**Problem details:**
Look below for the line with "completely open and 9L aprox. closed.", then repeat it and all lines after it, exactly, minus any pictures.

[Stored entries]

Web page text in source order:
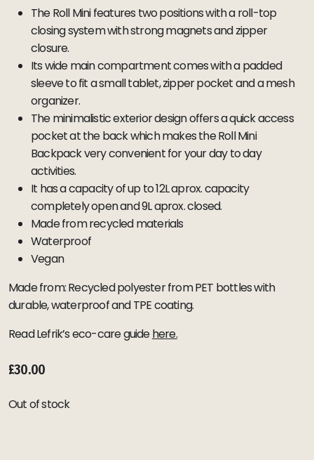
The Roll Mini features two positions with a roll-top
closing system with strong magnets and zipper
closure.
Its wide main compartment comes with a padded
sleeve to fit a small tablet, zipper pocket and a mesh
organizer.
The minimalistic exterior design offers a quick access
pocket at the back which makes the Roll Mini
Backpack very convenient for your day to day
activities.
It has a capacity of up to 12L aprox. capacity
completely open and 9L aprox. closed.
Made from recycled materials
Waterproof
Vegan
Made from: Recycled polyester from PET bottles with
durable, waterproof and TPE coating.
Read Lefrik’s eco-care guidehere.
£30.00
Out of stock
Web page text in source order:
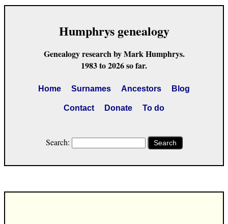
Humphrys genealogy
Genealogy research by Mark Humphrys.
1983 to 2026 so far.
Home Surnames Ancestors Blog
Contact Donate To do
Search: Search

**Response to the exercise:**
completely open and 9L aprox. closed.
Made from recycled materials
Waterproof
Vegan
Made from: Recycled polyester from PET bottles with
durable, waterproof and TPE coating.
Read Lefrik’s eco-care guidehere.
£30.00
Out of stock
Web page text in source order:
Humphrys genealogy
Genealogy research by Mark Humphrys.
1983 to 2026 so far.
Home Surnames Ancestors Blog
Contact Donate To do
Search: Search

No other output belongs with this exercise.